Runes — Middle Level¶
Introduction¶
Focus: "Why?" and "When to use?"
Understanding runes at the middle level means grasping the design decisions behind Go's text handling: why strings are byte sequences, when rune conversion is necessary vs wasteful, how UTF-8 encoding works internally, and what the real pitfalls are when processing international text in production.

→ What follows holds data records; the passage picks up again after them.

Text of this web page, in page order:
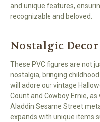
and unique features,
recognizable and beloved.
Nostalgic
These PVC figures are not
nostalgia, bringing
will adore our vintage
Count and Cowboy Ernie,
Aladdin Sesame Street
expands with unique items
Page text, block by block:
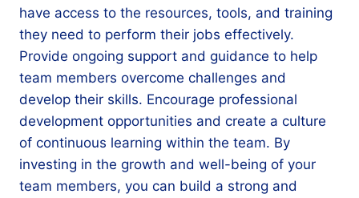
have access to the resources, tools, and training
they need to perform their jobs effectively.
Provide ongoing support and guidance to help
team members overcome challenges and
develop their skills. Encourage professional
development opportunities and create a culture
of continuous learning within the team. By
investing in the growth and well-being of your
team members, you can build a strong and
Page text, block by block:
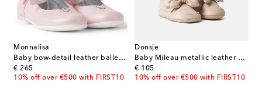
Monnalisa
Baby bow-detail leather ballet flats
€ 265
original price
10% off over €500 with FIRST10
Donsje
Baby Mileau metallic leather booties
€ 105
original price
10% off over €500 with FIRST10
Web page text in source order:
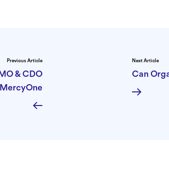
Previous Article
& CDO
Next Article
Can
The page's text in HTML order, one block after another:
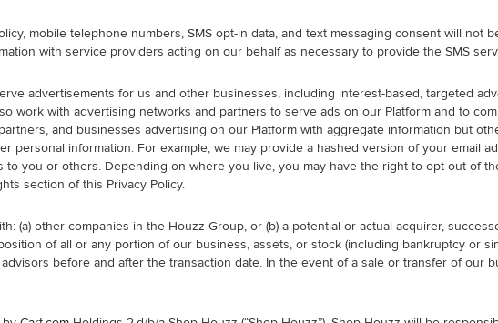
mobile telephone numbers, SMS opt-in data, and text messaging consent will not
with service providers acting on our behalf as necessary to provide the SMS
advertisements for us and other businesses, including interest-based, targeted
work with advertising networks and partners to serve ads on our Platform and to
and businesses advertising on our Platform with aggregate information but
personal information. For example, we may provide a hashed version of your email
to you or others. Depending on where you live, you may have the right to opt out of
section of this Privacy Policy.
(a) other companies in the Houzz Group, or (b) a potential or actual acquirer,
of all or any portion of our business, assets, or stock (including bankruptcy or
before and after the transaction date. In the event of a sale or transfer of our
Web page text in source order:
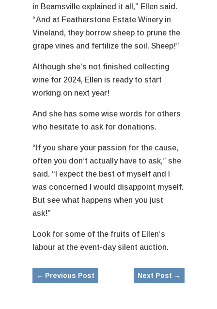
in Beamsville explained it all,” Ellen said.
“And at Featherstone Estate Winery in
Vineland, they borrow sheep to prune the
grape vines and fertilize the soil. Sheep!”
Although she’s not finished collecting
wine for 2024, Ellen is ready to start
working on next year!
And she has some wise words for others
who hesitate to ask for donations.
“If you share your passion for the cause,
often you don’t actually have to ask,” she
said. “I expect the best of myself and I
was concerned I would disappoint myself.
But see what happens when you just
ask!”
Look for some of the fruits of Ellen’s
labour at the event-day silent auction.
← Previous Post Next Post →
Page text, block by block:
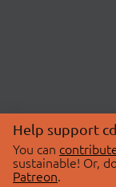
Help support
You can
sustainable! Or,
Patreon.
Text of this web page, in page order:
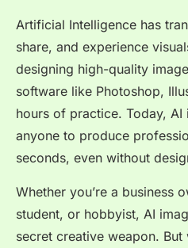
Artificial Intelligence has
share, and experience
designing high-quality
software like Photoshop,
hours of practice. Today,
anyone to produce
seconds, even without
Whether you’re a business
student, or hobbyist, AI
secret creative weapon.

Evolution & Historical Context¶
Go was designed with UTF-8 as a first-class concern. Rob Pike and Ken Thompson (co-creators of Go) also co-invented the UTF-8 encoding standard. This is why:
- Go source files are UTF-8 by definition
- Go strings are UTF-8 byte sequences
rangeover strings decodes UTF-8 automaticallyrune(code point) is a distinct concept frombyte
The choice to make strings byte sequences (not character sequences) was deliberate: it makes string operations O(1) for length and O(n) for indexing — no hidden costs.
Why Bytes vs Runes?¶
The Design Trade-Off¶
s := "Hello"
len(s) // O(1) — stored as field, always bytes
// If strings were character sequences, len() would be O(n) for UTF-8
// Go's choice: cheap bytes, explicit rune conversion
// The programmer decides when character-level access is needed
When You Need Runes vs When You Don't¶
// Need runes:
truncate(s, maxChars int) // truncate by character count
reverse(s string) // reverse by character
charAt(s string, n int) // nth character
// Don't need runes (byte operations suffice):
strings.Contains(s, "hello") // substring search
strings.Replace(s, "a", "b") // byte-level replacement (works for ASCII substrings)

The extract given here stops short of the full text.